**WORK INSTRUCTION:** Exactly the lines below from the line with "New Jersey Boating" through the line with "In summary, then, we" must make up the answer, both ends included and pictures left out.

**RECORD EXTRACTS:**
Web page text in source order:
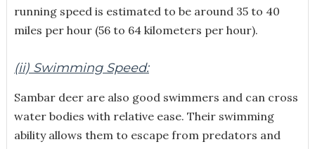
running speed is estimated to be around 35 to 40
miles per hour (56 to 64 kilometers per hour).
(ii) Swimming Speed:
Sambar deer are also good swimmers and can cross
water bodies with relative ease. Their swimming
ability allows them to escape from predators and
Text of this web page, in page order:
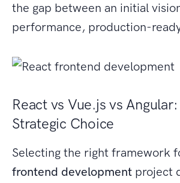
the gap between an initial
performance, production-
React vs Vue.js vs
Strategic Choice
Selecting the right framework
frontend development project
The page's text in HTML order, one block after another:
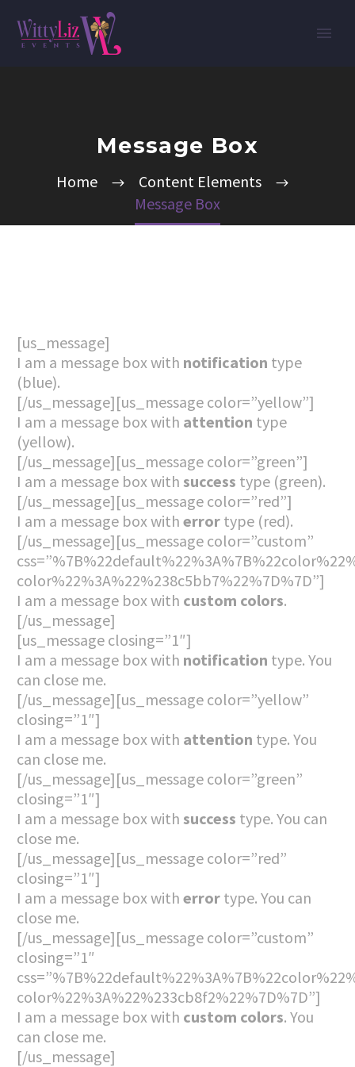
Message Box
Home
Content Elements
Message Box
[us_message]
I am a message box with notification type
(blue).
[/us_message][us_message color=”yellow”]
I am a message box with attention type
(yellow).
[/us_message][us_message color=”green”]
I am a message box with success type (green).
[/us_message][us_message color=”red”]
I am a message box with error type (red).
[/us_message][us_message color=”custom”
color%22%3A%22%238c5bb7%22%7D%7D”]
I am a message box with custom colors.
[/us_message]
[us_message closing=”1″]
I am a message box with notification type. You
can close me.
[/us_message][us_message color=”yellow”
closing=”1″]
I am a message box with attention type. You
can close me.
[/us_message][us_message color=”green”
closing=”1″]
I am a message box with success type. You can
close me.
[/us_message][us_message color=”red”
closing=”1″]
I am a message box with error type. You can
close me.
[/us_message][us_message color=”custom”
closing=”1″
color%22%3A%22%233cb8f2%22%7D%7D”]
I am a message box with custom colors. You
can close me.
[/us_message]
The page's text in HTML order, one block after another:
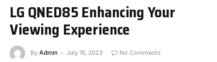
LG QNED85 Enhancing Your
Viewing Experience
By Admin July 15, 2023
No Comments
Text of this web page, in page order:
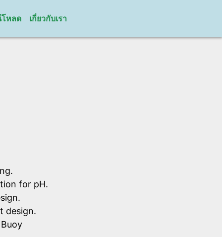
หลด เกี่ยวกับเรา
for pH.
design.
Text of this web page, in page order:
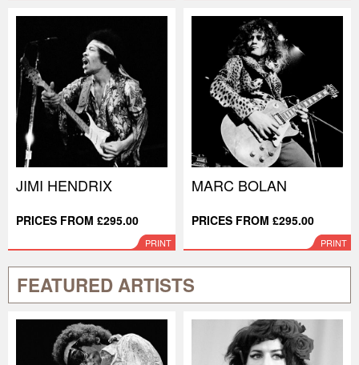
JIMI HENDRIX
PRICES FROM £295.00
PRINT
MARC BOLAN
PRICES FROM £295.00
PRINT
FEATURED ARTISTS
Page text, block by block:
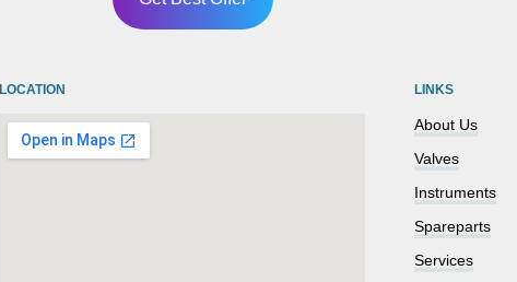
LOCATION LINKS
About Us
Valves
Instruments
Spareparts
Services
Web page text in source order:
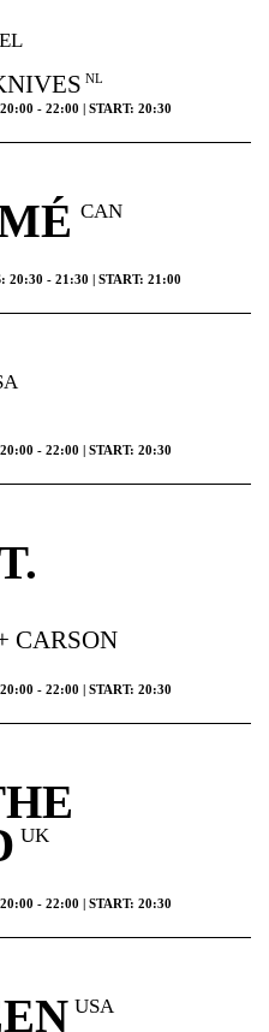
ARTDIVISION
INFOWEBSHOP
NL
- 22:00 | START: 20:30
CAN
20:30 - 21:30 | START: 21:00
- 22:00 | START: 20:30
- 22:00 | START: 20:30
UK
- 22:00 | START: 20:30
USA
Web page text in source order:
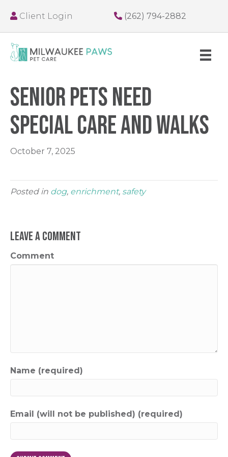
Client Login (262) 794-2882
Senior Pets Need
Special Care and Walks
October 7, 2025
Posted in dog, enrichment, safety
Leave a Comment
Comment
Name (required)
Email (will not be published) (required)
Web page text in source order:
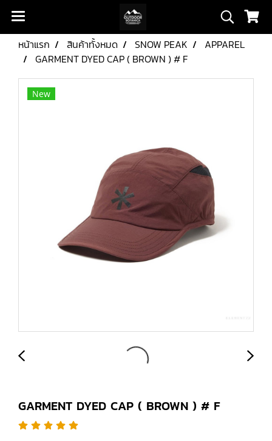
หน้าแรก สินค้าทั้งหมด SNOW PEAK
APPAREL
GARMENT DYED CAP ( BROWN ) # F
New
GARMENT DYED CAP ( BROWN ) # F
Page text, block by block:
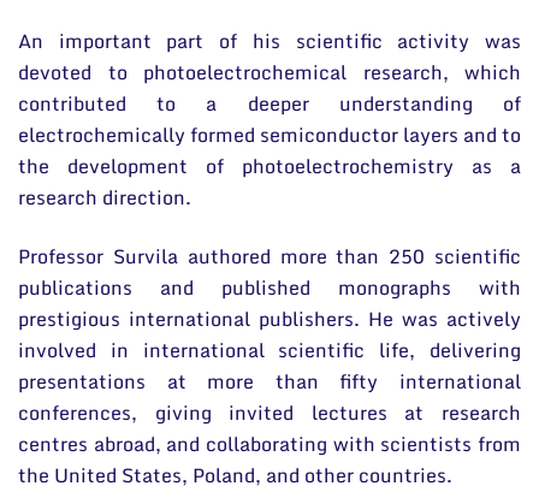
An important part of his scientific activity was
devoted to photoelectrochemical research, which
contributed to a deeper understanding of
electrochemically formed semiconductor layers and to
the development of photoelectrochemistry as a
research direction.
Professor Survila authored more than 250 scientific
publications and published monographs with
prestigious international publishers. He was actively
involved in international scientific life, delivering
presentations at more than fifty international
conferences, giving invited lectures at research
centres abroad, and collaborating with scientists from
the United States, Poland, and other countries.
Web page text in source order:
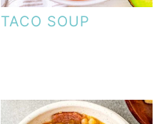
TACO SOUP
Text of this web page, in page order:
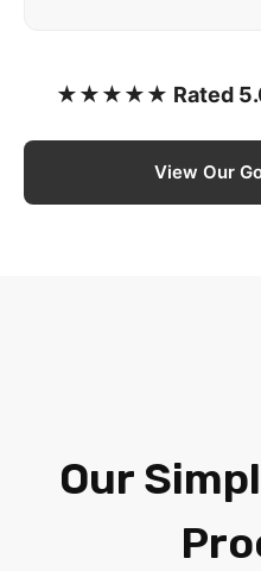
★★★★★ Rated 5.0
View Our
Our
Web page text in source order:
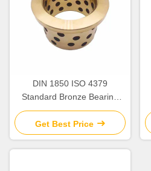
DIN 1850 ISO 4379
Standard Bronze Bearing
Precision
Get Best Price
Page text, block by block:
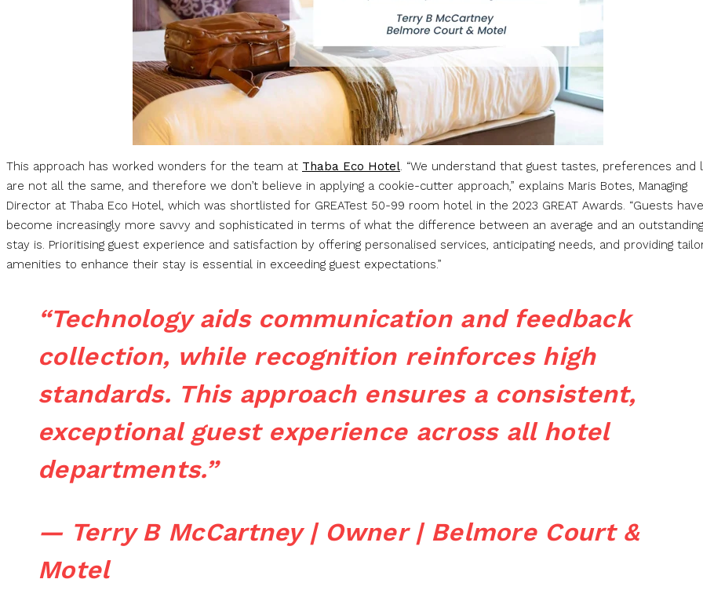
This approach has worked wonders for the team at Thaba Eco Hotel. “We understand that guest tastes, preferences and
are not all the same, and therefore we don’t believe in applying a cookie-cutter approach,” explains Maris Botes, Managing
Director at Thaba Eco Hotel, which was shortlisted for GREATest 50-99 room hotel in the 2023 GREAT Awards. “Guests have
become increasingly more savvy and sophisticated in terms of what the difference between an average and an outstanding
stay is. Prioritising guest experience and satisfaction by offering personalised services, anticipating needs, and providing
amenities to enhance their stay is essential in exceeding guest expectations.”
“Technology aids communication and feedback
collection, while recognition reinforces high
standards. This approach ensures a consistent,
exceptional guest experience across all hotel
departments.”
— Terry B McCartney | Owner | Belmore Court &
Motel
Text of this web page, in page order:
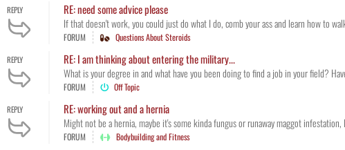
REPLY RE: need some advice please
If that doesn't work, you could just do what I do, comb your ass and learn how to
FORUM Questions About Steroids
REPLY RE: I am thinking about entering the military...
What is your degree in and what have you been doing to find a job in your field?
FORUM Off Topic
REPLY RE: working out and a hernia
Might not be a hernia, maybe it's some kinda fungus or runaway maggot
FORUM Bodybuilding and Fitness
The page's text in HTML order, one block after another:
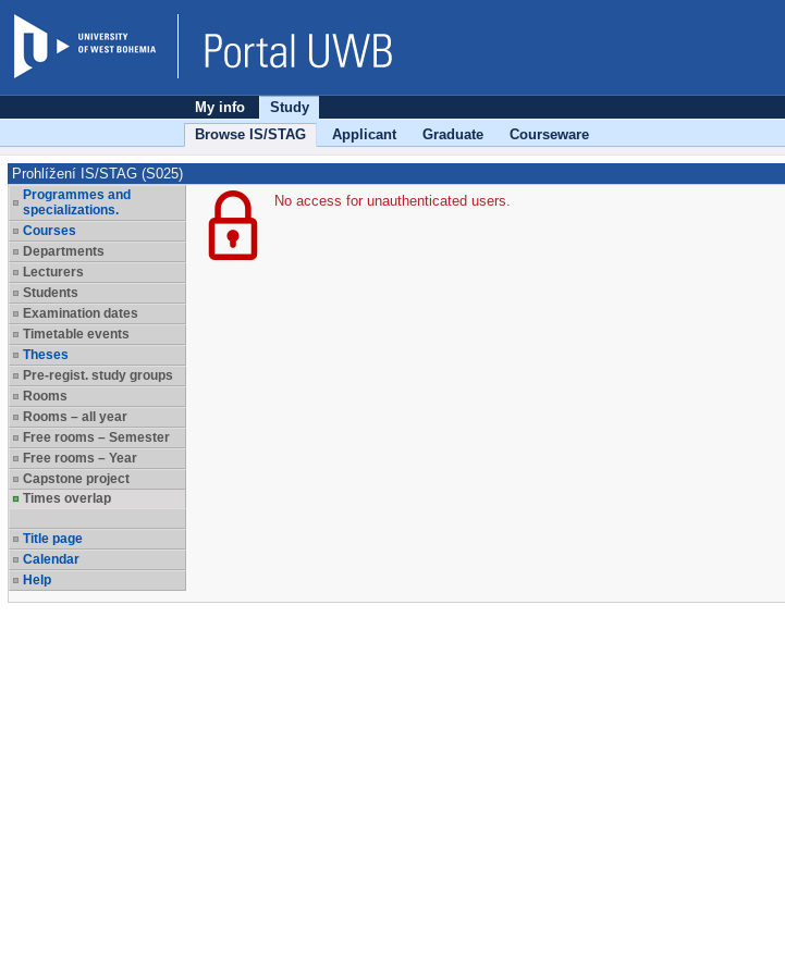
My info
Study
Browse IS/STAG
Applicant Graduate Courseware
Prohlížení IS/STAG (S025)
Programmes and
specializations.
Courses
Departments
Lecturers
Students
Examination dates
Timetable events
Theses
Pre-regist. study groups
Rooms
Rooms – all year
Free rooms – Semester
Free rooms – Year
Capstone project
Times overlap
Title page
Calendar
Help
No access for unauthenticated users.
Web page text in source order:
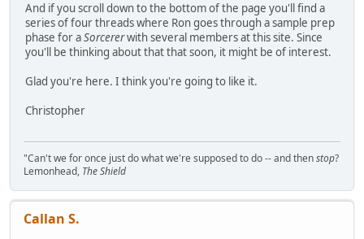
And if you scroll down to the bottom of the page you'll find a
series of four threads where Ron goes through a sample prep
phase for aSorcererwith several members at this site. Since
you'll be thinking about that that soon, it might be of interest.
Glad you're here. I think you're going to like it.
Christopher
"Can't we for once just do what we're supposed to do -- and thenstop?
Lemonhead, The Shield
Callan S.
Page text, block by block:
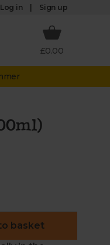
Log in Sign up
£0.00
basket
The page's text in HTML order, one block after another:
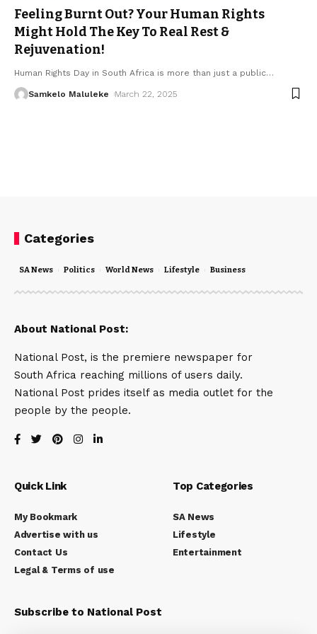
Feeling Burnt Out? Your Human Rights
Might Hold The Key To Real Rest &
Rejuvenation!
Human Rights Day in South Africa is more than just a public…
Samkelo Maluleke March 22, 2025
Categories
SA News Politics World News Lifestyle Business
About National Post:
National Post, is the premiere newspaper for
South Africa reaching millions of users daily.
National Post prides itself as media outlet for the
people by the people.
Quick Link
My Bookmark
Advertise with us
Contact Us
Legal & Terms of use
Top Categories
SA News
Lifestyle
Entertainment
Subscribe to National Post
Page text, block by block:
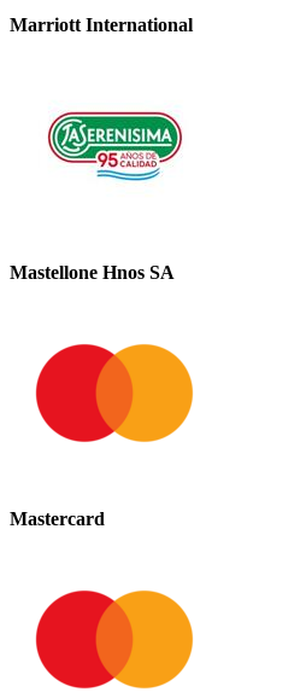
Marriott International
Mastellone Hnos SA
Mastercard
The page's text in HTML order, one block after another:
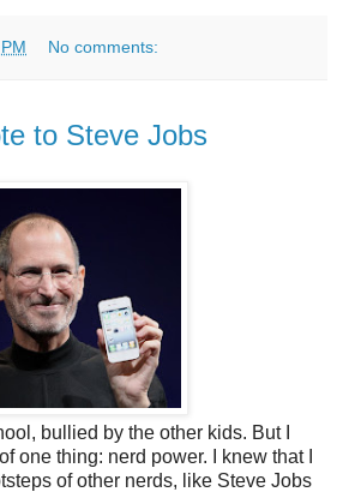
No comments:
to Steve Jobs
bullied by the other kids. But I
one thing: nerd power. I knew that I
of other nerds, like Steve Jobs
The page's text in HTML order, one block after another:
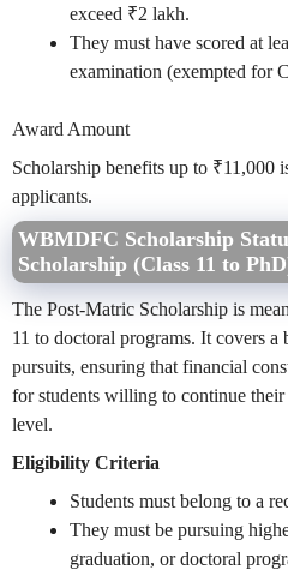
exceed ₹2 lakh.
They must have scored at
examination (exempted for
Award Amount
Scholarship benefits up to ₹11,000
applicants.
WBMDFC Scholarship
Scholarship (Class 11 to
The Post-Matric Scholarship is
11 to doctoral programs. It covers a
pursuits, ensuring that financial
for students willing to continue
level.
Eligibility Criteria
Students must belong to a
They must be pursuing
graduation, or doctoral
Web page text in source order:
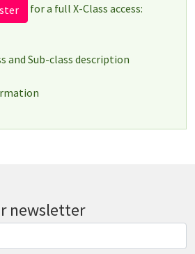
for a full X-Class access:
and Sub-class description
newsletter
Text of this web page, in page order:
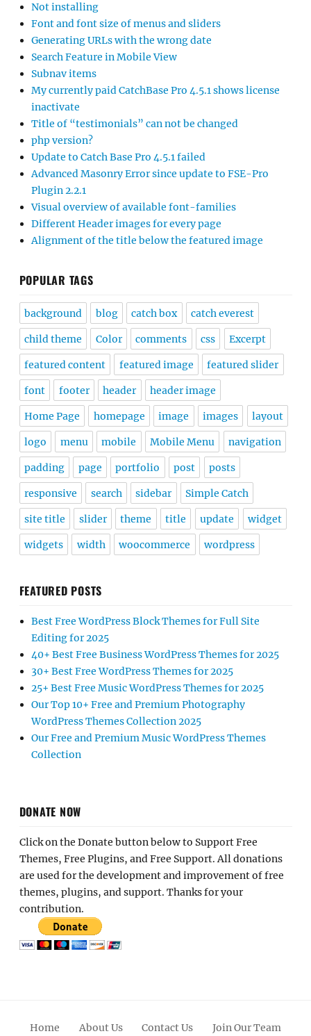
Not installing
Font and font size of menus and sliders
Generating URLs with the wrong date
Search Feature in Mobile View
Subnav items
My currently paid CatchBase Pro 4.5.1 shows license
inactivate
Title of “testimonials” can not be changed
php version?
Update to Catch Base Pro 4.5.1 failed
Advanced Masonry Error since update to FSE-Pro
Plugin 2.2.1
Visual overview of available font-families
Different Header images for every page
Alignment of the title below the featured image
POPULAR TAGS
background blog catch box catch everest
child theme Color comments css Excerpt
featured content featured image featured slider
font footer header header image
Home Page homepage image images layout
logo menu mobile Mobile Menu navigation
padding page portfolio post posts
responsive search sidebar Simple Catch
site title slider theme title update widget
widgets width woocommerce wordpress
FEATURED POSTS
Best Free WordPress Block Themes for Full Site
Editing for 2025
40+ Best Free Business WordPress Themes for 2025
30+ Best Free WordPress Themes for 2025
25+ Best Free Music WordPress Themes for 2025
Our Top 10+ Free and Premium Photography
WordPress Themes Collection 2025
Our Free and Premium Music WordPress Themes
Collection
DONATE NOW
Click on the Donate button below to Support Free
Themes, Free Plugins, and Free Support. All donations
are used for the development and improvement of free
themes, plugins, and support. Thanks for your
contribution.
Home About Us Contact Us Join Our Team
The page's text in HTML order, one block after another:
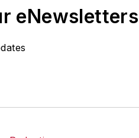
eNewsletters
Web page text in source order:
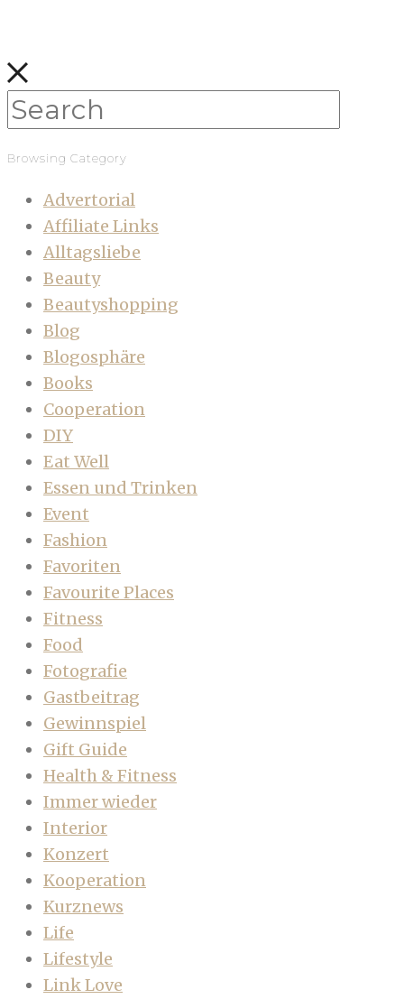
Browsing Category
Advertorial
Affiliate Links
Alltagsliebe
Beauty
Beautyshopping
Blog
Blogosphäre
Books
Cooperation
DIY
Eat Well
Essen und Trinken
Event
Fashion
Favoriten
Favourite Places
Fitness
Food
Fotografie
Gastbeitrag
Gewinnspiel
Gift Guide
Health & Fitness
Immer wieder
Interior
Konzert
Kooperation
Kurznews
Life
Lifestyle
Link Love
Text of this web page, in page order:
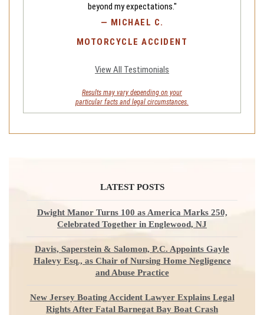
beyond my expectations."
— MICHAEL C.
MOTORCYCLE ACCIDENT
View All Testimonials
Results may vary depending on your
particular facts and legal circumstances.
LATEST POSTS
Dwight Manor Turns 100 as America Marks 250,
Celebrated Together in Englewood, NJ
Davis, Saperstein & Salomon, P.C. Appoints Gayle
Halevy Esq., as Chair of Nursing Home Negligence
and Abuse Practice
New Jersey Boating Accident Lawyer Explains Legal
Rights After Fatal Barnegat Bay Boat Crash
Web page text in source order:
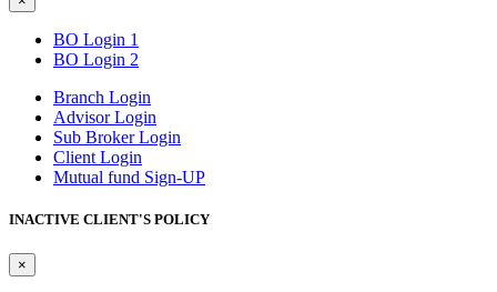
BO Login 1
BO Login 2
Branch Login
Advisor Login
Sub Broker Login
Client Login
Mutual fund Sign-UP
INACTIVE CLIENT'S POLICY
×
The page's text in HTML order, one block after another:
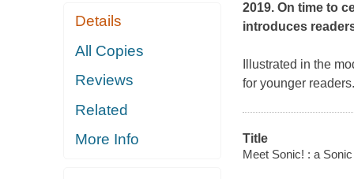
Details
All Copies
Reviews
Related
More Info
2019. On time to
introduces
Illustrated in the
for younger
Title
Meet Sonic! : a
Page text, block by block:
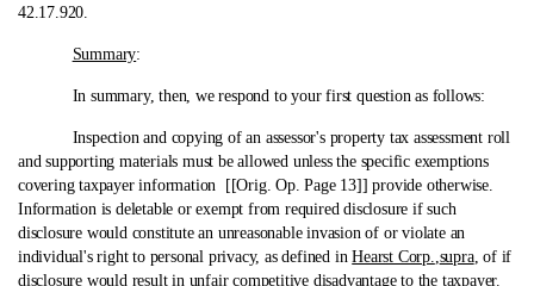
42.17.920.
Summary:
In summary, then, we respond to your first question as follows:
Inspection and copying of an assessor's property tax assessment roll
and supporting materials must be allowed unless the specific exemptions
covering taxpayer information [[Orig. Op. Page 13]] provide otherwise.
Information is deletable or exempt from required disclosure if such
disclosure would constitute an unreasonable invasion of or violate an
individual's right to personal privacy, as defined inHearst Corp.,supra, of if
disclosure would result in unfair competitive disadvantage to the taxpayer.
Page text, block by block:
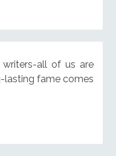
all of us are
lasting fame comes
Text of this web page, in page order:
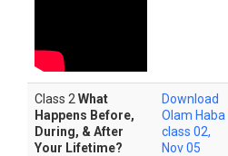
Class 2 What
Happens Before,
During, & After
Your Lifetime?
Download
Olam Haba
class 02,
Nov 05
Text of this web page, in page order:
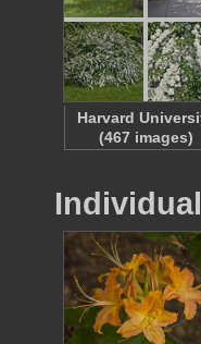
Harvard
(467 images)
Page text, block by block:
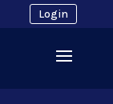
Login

**SOLUTION FOR THIS EXERCISE:**
New Jersey Boating Accident Lawyer Explains Legal
Rights After Fatal Barnegat Bay Boat Crash
Web page text in source order:
BO Login 1
BO Login 2
Branch Login
Advisor Login
Sub Broker Login
Client Login
Mutual fund Sign-UP
INACTIVE CLIENT'S POLICY
×
The page's text in HTML order, one block after another:
Details
All Copies
Reviews
Related
More Info
2019. On time to
introduces
Illustrated in the
for younger
Title
Meet Sonic! : a
Page text, block by block:
42.17.920.
Summary:
In summary, then, we respond to your first question as follows:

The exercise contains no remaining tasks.